What you return must be the exact lines of the material below, from the first through the one that has "your preferences on those sites.", with no pictures and, please, nothing else.

Records for the exercise:
____

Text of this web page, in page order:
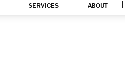
SERVICES ABOUT
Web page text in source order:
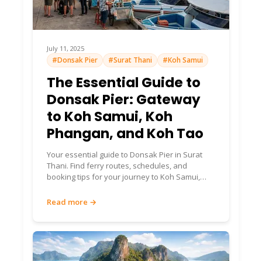
July 11, 2025
#Donsak Pier #Surat Thani #Koh Samui
The Essential Guide to
Donsak Pier: Gateway
to Koh Samui, Koh
Phangan, and Koh Tao
Your essential guide to Donsak Pier in Surat
Thani. Find ferry routes, schedules, and
booking tips for your journey to Koh Samui,
Read more →
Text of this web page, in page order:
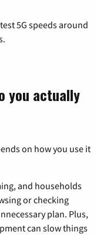
5G speeds around
you actually
on how you use it
and households
or checking
plan. Plus,
can slow things
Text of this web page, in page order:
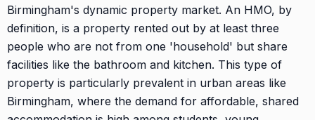
Birmingham's dynamic property market. An HMO, by
definition, is a property rented out by at least three
people who are not from one 'household' but share
facilities like the bathroom and kitchen. This type of
property is particularly prevalent in urban areas like
Birmingham, where the demand for affordable, shared
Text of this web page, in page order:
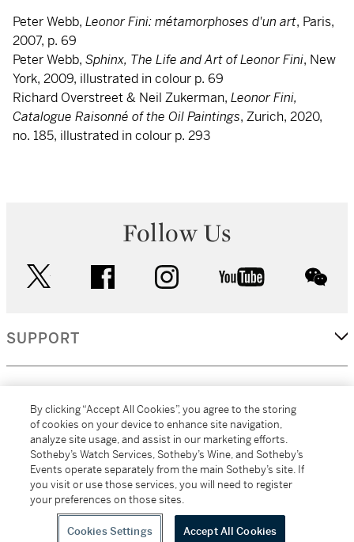
Peter Webb, Leonor Fini: métamorphoses d'un art, Paris,
2007, p. 69
Peter Webb, Sphinx, The Life and Art of Leonor Fini, New
York, 2009, illustrated in colour p. 69
Richard Overstreet & Neil Zukerman, Leonor Fini,
Catalogue Raisonné of the Oil Paintings, Zurich, 2020,
no. 185, illustrated in colour p. 293
Follow Us
facebook instagram youtube
SUPPORT
MORE...
All alcoholic beverage sales in New York are made solely by
Sotheby's Wine (NEW L1046028)
By clicking “Accept All Cookies”, you agree to the storing
of cookies on your device to enhance site navigation,
analyze site usage, and assist in our marketing efforts.
Sotheby’s Watch Services, Sotheby’s Wine, and Sotheby’s
Events operate separately from the main Sotheby’s site. If
you visit or use those services, you will need to register
your preferences on those sites.
Cookies Settings Accept All Cookies
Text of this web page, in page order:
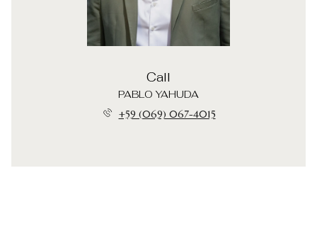
Call
PABLO YAHUDA
+59 (069) 067-4015
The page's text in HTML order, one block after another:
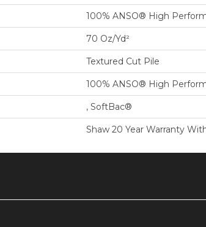
100% ANSO® High
70 Oz/yd²
Textured Cut Pile
100% ANSO® High
, SoftBac®
Shaw 20 Year Warranty
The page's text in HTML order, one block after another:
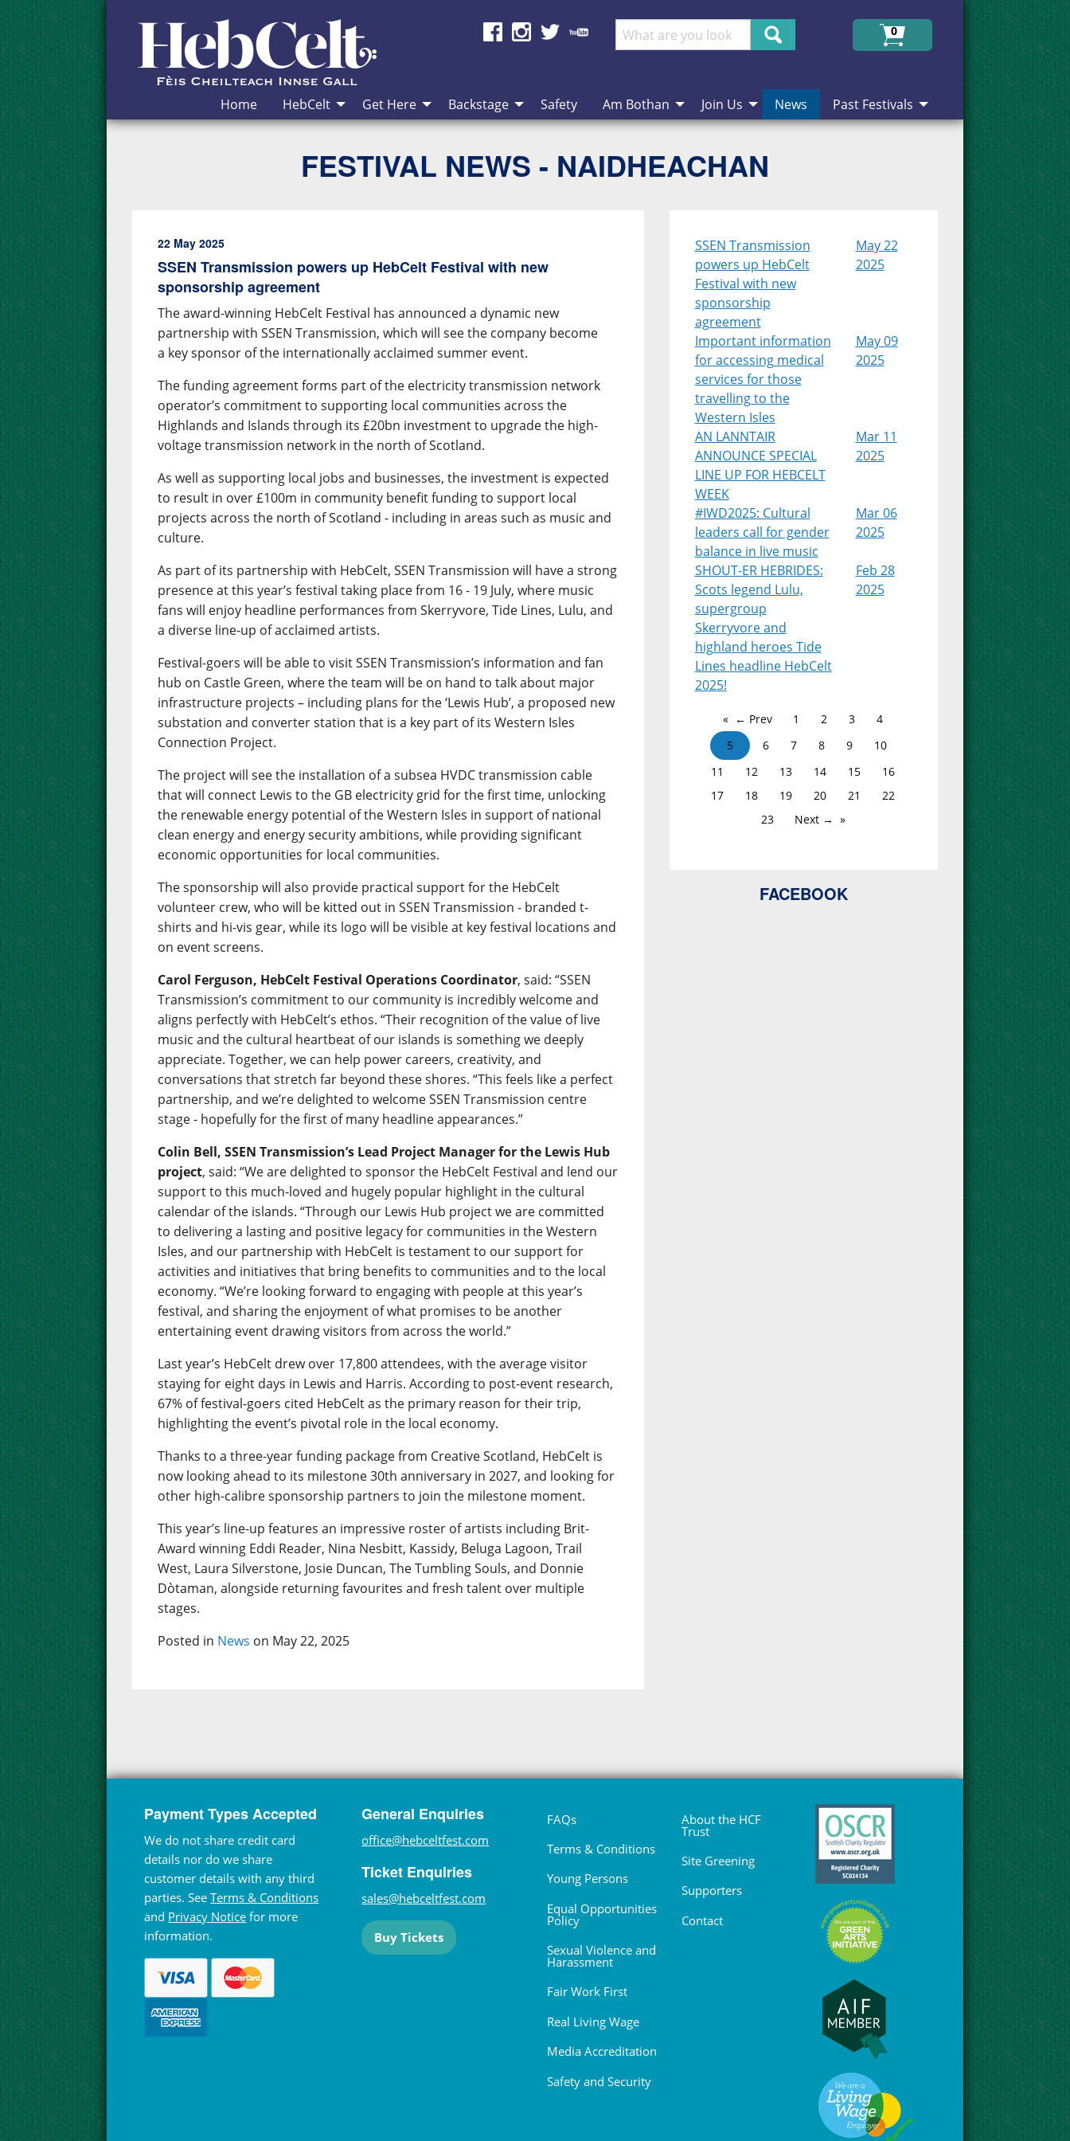
Skip to Content
Search
0
Home HebCelt Get Here Backstage Safety Am Bothan Join Us News Past Festivals
FESTIVAL NEWS - NAIDHEACHAN
22 May 2025
SSEN Transmission powers up HebCelt Festival with new
sponsorship agreement
The award-winning HebCelt Festival has announced a dynamic new
partnership with SSEN Transmission, which will see the company become
a key sponsor of the internationally acclaimed summer event.
The funding agreement forms part of the electricity transmission network
operator’s commitment to supporting local communities across the
Highlands and Islands through its £20bn investment to upgrade the high-
voltage transmission network in the north of Scotland.
As well as supporting local jobs and businesses, the investment is expected
to result in over £100m in community benefit funding to support local
projects across the north of Scotland - including in areas such as music and
culture.
As part of its partnership with HebCelt, SSEN Transmission will have a strong
presence at this year’s festival taking place from 16 - 19 July, where music
fans will enjoy headline performances from Skerryvore, Tide Lines, Lulu, and
a diverse line-up of acclaimed artists.
Festival-goers will be able to visit SSEN Transmission’s information and fan
hub on Castle Green, where the team will be on hand to talk about major
infrastructure projects – including plans for the ‘Lewis Hub’, a proposed new
substation and converter station that is a key part of its Western Isles
Connection Project.
The project will see the installation of a subsea HVDC transmission cable
that will connect Lewis to the GB electricity grid for the first time, unlocking
the renewable energy potential of the Western Isles in support of national
clean energy and energy security ambitions, while providing significant
economic opportunities for local communities.
The sponsorship will also provide practical support for the HebCelt
volunteer crew, who will be kitted out in SSEN Transmission - branded t-
shirts and hi-vis gear, while its logo will be visible at key festival locations and
on event screens.
Carol Ferguson, HebCelt Festival Operations Coordinator, said: “SSEN
Transmission’s commitment to our community is incredibly welcome and
aligns perfectly with HebCelt’s ethos. “Their recognition of the value of live
music and the cultural heartbeat of our islands is something we deeply
appreciate. Together, we can help power careers, creativity, and
conversations that stretch far beyond these shores. “This feels like a perfect
partnership, and we’re delighted to welcome SSEN Transmission centre
stage - hopefully for the first of many headline appearances.”
Colin Bell, SSEN Transmission’s Lead Project Manager for the Lewis Hub
project, said: “We are delighted to sponsor the HebCelt Festival and lend our
support to this much-loved and hugely popular highlight in the cultural
calendar of the islands. “Through our Lewis Hub project we are committed
to delivering a lasting and positive legacy for communities in the Western
Isles, and our partnership with HebCelt is testament to our support for
activities and initiatives that bring benefits to communities and to the local
economy. “We’re looking forward to engaging with people at this year’s
festival, and sharing the enjoyment of what promises to be another
entertaining event drawing visitors from across the world.”
Last year’s HebCelt drew over 17,800 attendees, with the average visitor
staying for eight days in Lewis and Harris. According to post-event research,
67% of festival-goers cited HebCelt as the primary reason for their trip,
highlighting the event’s pivotal role in the local economy.
Thanks to a three-year funding package from Creative Scotland, HebCelt is
now looking ahead to its milestone 30th anniversary in 2027, and looking for
other high-calibre sponsorship partners to join the milestone moment.
This year’s line-up features an impressive roster of artists including Brit-
Award winning Eddi Reader, Nina Nesbitt, Kassidy, Beluga Lagoon, Trail
West, Laura Silverstone, Josie Duncan, The Tumbling Souls, and Donnie
Dòtaman, alongside returning favourites and fresh talent over multiple
stages.
Posted in News on May 22, 2025
SSEN Transmission
powers up HebCelt
Festival with new
sponsorship
agreement
May 22
2025
Important information
for accessing medical
services for those
travelling to the
Western Isles
May 09
2025
AN LANNTAIR
ANNOUNCE SPECIAL
LINE UP FOR HEBCELT
WEEK
Mar 11
2025
#IWD2025: Cultural
leaders call for gender
balance in live music
Mar 06
2025
SHOUT-ER HEBRIDES:
Scots legend Lulu,
supergroup
Skerryvore and
highland heroes Tide
Lines headline HebCelt
2025!
Feb 28
2025
← Prev 1 2 3
4
5
6 7 8 9
10
11
12 13 14 15
16
17
18 19 20 21
22
23
Next →
FACEBOOK
Payment Types Accepted
We do not share credit card
details nor do we share
customer details with any third
parties. SeeTerms & Conditions
and Privacy Notice for more
information.
General Enquiries
office@hebceltfest.com
Ticket Enquiries
sales@hebceltfest.com
Buy Tickets
FAQs
Terms & Conditions
Young Persons
Equal Opportunities
Policy
Sexual Violence and
Harassment
Fair Work First
Real Living Wage
Media Accreditation
Safety and Security
About the HCF
Trust
Site Greening
Supporters
Contact
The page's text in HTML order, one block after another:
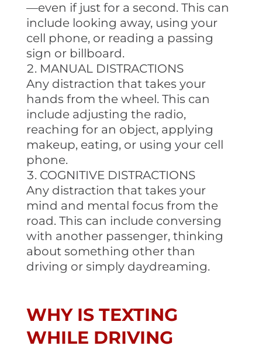
—even if just for a second. This can
include looking away, using your
cell phone, or reading a passing
sign or billboard.
MANUAL DISTRACTIONS
Any distraction that takes your
hands from the wheel. This can
include adjusting the radio,
reaching for an object, applying
makeup, eating, or using your cell
phone.
COGNITIVE DISTRACTIONS
Any distraction that takes your
mind and mental focus from the
road. This can include conversing
with another passenger, thinking
about something other than
driving or simply daydreaming.
WHY IS TEXTING
WHILE DRIVING
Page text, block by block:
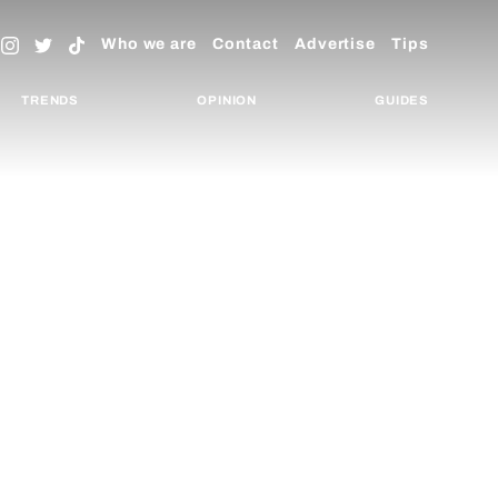
Who we are Contact Advertise Tips
TRENDS OPINION GUIDES
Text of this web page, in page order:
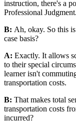
instruction, there's a
Professional Judgment.
B: Ah, okay. So this
case basis?
A: Exactly. It allows
to their special
learner isn't
transportation costs.
B: That makes total
transportation costs
incurred?

____

Answer for the task:
Text of this web page, in page order:
SERVICES ABOUT
Web page text in source order:
July 11, 2025
#Donsak Pier #Surat Thani #Koh Samui
The Essential Guide to
Donsak Pier: Gateway
to Koh Samui, Koh
Phangan, and Koh Tao
Your essential guide to Donsak Pier in Surat
Thani. Find ferry routes, schedules, and
booking tips for your journey to Koh Samui,
Read more →
Text of this web page, in page order:
5G speeds around
you actually
on how you use it
and households
or checking
plan. Plus,
can slow things
Text of this web page, in page order:
Birmingham's dynamic property market. An HMO, by
definition, is a property rented out by at least three
people who are not from one 'household' but share
facilities like the bathroom and kitchen. This type of
property is particularly prevalent in urban areas like
Birmingham, where the demand for affordable, shared
Text of this web page, in page order:
Peter Webb, Leonor Fini: métamorphoses d'un art, Paris,
2007, p. 69
Peter Webb, Sphinx, The Life and Art of Leonor Fini, New
York, 2009, illustrated in colour p. 69
Richard Overstreet & Neil Zukerman, Leonor Fini,
Catalogue Raisonné of the Oil Paintings, Zurich, 2020,
no. 185, illustrated in colour p. 293
Follow Us
facebook instagram youtube
SUPPORT
MORE...
All alcoholic beverage sales in New York are made solely by
Sotheby's Wine (NEW L1046028)
By clicking “Accept All Cookies”, you agree to the storing
of cookies on your device to enhance site navigation,
analyze site usage, and assist in our marketing efforts.
Sotheby’s Watch Services, Sotheby’s Wine, and Sotheby’s
Events operate separately from the main Sotheby’s site. If
you visit or use those services, you will need to register
your preferences on those sites.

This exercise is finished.